Take a look around a busy gym and you’ll notice that most men use their rest periods to either check out social media or, worse, check out the other gym-goers they fancy. If you fall into either category, it’s time to change your ways. The good news is that if you follow the advice below, that 60-second gap becomes an opportunity to get bigger and stronger rather than a period of dead gym time.
1. Go for a record
After every set, record the reps that you completed and the weight that you lifted. “It’s good for accountability,” says trainer Ashton Turner, founder of Evolve353. “It will help to show whether or not you’re progressing. Some people do the same workouts every week, but if you do that you’re unlikely to have the success you’re looking for. I get all our members to write down what they do – particularly for the big lifts such as the squat, deadlift and big pressing exercises.”
2. Stretch yourself
“A lot of people think stretching will only improve mobility, having no effect on muscle size, but that’s not the case,” says skeletal muscle expert Dr Jacob Wilson. “In a study at the University of Tampa, we made subjects stretch between sets instead of resting. One example is dumbbell flyes, where they would hold the muscles at the widest point of the rep to get a big stretch on their pecs. We found that it increased skeletal muscle mass drastically.” For best results, do it between your final two sets.
3. Get activated
“If you’re doing a deadlift I might get you to do clam drills between sets to activate the glutes,” says Turner. “It looks a bit like a Jane Fonda move but it works – the trick is to do things that activate rather than fatigue your muscles.” To do the clam, lie on your side with your knees bent. Raise your top knee, then lower it without letting your hips rock back and forth.
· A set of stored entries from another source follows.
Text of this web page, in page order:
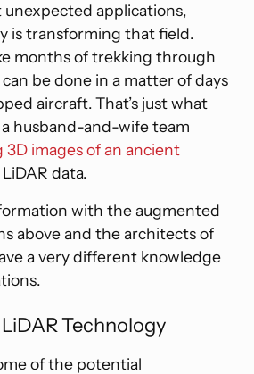
unexpected applications,
is transforming that field.
months of trekking through
be done in a matter of days
aircraft. That’s just what
husband-and-wife team
3D images of an ancient
data.
with the augmented
above and the architects of
a very different knowledge
Technology
of the potential
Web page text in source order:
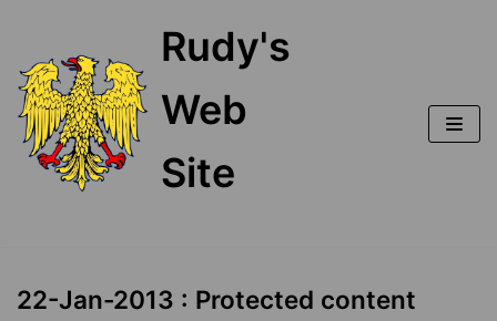
content
Rudy's
Web
Site
22-Jan-2013 : Protected content

Do six to eight reps, then swap sides.
4. Time to mobilise
“I see rest periods as an opportunity to get in all the extra work that you need to do, such as mobility drills,” says Turner. “If someone is struggling to get depth in a squat, I would give them a stretch between sets.” With your back to a wall, lower into a lunge, using the wall to raise your lower leg off the floor and bring your back heel as close to your backside as possible.
5. Do a pre-lift list
Using simple perparation and visualisation techniques can help you lift heavier weight with better technique. “I recommend going through a checklist before you lift,” says Turner. “If you’re doing a deadlift that means thinking about foot position, the angle of your spine, recruiting the lats and bracing your core.” And while you’re thinking about your cues, visualise yourself performing the lift with perfect form.
6. Ignore your phone
Your rest period should not be a chance to check out your social feeds. “Checking your phone between sets takes away the intensity of a session,” says Turner. “You may be supposed to rest for 60 seconds, but if you go on Facebook and start watching a cat video you’ll end up resting for too long and not getting all the session’s work done. I always encourage people to focus on the workout.”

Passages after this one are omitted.